The namer/domainer in me couldn’t help but notice… Look at the spelling, codEcademy. Not codeAcademy. Not only that but CodeAcademy.org is a Chicago startup that has an CodEcademy CodeAcademyintense immersion how-to-code course in Chicago. Oh oh. What? CodeAcademy.com now forwards to CodEcademy.com. They somehow acquired it in the last month or so (I’d like to know that story). When I first looked, there was a forum there.
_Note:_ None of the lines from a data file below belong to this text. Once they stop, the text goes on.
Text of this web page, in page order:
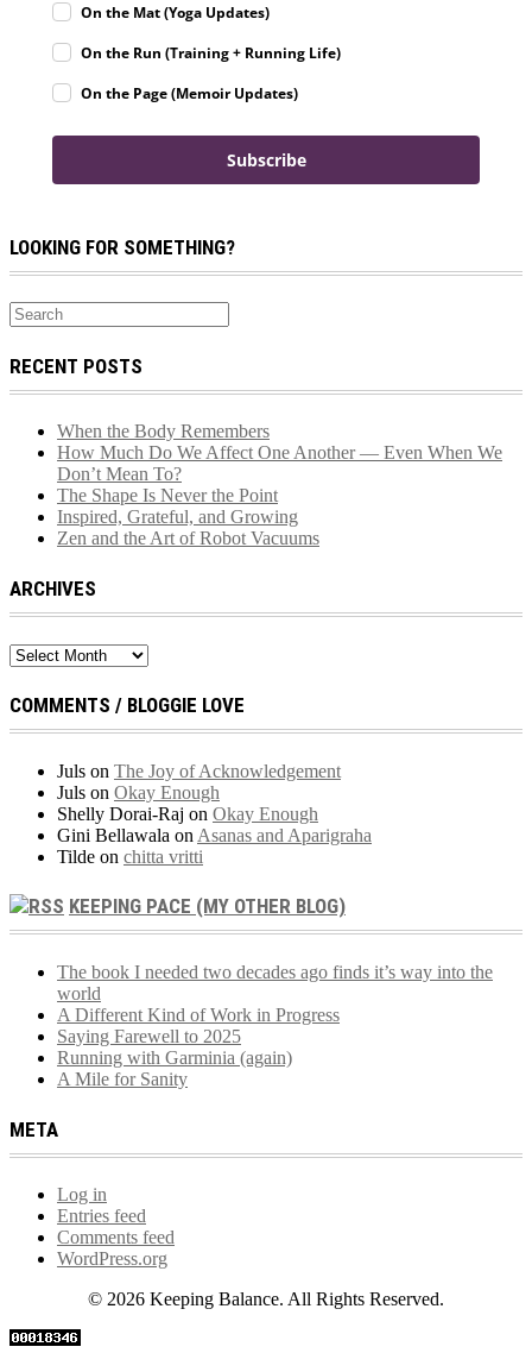
On the Mat (Yoga Updates)
On the Run (Training + Running Life)
On the Page (Memoir Updates)
Subscribe
LOOKING FOR SOMETHING?
RECENT POSTS
When the Body Remembers
How Much Do We Affect One Another — Even When We
Don’t Mean To?
The Shape Is Never the Point
Inspired, Grateful, and Growing
Zen and the Art of Robot Vacuums
ARCHIVES
Archives
COMMENTS / BLOGGIE LOVE
Juls on The Joy of Acknowledgement
Juls on Okay Enough
Shelly Dorai-Raj on Okay Enough
Gini Bellawala on Asanas and Aparigraha
Tilde on chitta vritti
KEEPING PACE (MY OTHER BLOG)
The book I needed two decades ago finds it’s way into the
world
A Different Kind of Work in Progress
Saying Farewell to 2025
Running with Garminia (again)
A Mile for Sanity
META
Log in
Entries feed
Comments feed
WordPress.org
© 2026 Keeping Balance. All Rights Reserved.
Scroll

IMO it would be hard to trademark Code Academy, I think (too generic), but looking around today I found that the CodeAcademy.org people seem to be in the process of obtaining one for ‘CA Code Academy’. The plot thickens- and gets murky, and maybe they should merge now before too many lawyers get involved. (Might a Domain Diligence Report from DomainNoob have saved a lot of trouble and headache?)
[Update 6/21/12: The lawyers have spoken! Andrew Allemann of DomainNameWire puts it succinctly: “The panel ruled that it (Code Academy) didn’t show it had any trademark in the term “Code Academy”. It was a victory for Codecademy, but the fight may have devalued both names. In making its argument, Codecademy suggested that Code Academy is merely descriptive. That could come back to haunt it as it tries to fight off cybersquatters in the future.” Here’s the actual WIPO ruling.]
[Update 10/6/12: Again from Andrew Allemann. Codecademy rcenetly bought CodeClass.com for $1,000.]
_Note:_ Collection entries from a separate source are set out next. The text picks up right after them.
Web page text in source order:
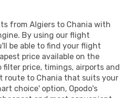
from Algiers to Chania with
By using our flight
be able to find your flight
price available on the
filter price, timings, airports and
route to Chania that suits your
choice' option, Opodo's
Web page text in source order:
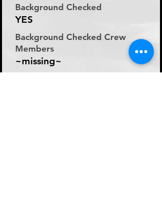
Background Checked
YES
Background Checked Crew
Members
~missing~
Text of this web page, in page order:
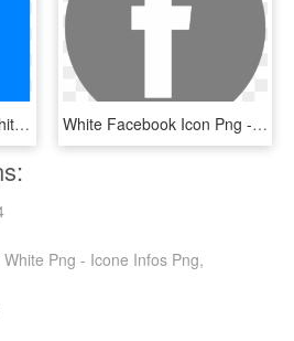
Facebook Messenger White Icon - Bts Stickers Messenger, HD Png Download White Facebook Icon Png - Gloucester Road Tube Station, Transparent Png
Png - Icone Infos Png,
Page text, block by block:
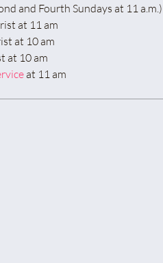
and Fourth Sundays at 11 a.m.)
at 11 am
at 10 am
at 10 am
at 11 am

Anyway, the media attention Codecademy is getting should serve as a siren song for entrepreneurs. Coding is being called ‘the new literacy’. If you love to code, and think you’re a better teacher, or have a twist on how to do it, let’s get started. First, you’ll need a name.

My basic toolkit?
MarketSamurai for keyword/value/competition research. Thesaurus.com. MoreWords.com which is great for searching words that end with or start with. And my weird brain.
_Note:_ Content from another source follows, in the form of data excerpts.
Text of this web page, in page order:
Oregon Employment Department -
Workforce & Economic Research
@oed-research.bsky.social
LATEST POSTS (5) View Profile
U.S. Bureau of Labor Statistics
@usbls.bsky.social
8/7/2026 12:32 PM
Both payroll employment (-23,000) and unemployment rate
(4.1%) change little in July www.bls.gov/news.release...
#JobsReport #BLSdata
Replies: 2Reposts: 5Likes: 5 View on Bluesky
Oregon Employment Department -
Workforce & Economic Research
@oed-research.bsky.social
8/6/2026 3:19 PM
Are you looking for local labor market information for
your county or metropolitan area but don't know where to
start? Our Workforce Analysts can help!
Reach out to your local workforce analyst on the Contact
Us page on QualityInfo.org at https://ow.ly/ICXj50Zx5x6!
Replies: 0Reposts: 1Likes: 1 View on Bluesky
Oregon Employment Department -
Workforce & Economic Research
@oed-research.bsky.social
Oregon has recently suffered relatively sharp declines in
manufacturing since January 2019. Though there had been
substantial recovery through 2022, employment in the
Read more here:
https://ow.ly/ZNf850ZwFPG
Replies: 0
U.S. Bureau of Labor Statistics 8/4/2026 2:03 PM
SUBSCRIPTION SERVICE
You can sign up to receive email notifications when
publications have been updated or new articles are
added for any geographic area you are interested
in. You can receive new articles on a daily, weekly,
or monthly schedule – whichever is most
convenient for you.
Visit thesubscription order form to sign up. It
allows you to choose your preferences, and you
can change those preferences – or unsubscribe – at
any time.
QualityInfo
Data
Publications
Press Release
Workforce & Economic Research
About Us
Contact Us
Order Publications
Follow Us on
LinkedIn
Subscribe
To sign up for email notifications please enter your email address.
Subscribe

First, a look at keywords.
Initial keyword research indicates that ‘code’, as a verb, isn’t as popular as ‘program’.
‘Learn’ helps a keyword phrase score for larger click payouts, i.e. makes it more ‘valuable’.
Ads don’t really start to pop up until you drill down past ‘program’ to specific languages.
Running my list of keywords through the GoDaddy Bulk Checker. Hey! A couple of keepers.
LearningHowToProgram.com, Market Samurai tells me, is potentially the most valuable of the available keyword domains. LearnToCodeOnline.com This strikes me as the best of the availables in terms of branding a keyword domain. OnlineCodeSchool. Like this one too. Also CodeSchoolOnline.com.
Not bad! But they’re all more than 15 letters, so the exact-match Twitter handle is off the table. I’d still buy them. While the definitive word is still out on domains and SEO, they could be useful for focused mini-sites and Adwords experiments.

Then a look at what the competition is doing for “Learn to code online”.
Top Scoring Organic: lcwo.net (Morse code!), codeschool.com, & w3schools.com
Mostly you’re getting articles about learning, rather than actual places to learn. The articles lead to online Berkeley, MIT, Mozilla and Google’s Code University.
Paid (that mention coding specifically, not just online learning): www.polymathlectures.org, programming.justanswer.com

CodeSchool.com is by far the best url we’ve seen so far. Kind of ideal. They’re a subscription based video/tutorial/community ‘learn by doing’ site with a very popular free tutorial Rails For Zombies (interesting, which came first?). While we’re here, we should mention Treehouse, (TeamTreehouse.com), which launched recently (with help from VC money) and is gaining a lot of traction. They have a two-tiered subscription model. And of course there’s Lynda.com which has 69,000 tutorials for $25 a month!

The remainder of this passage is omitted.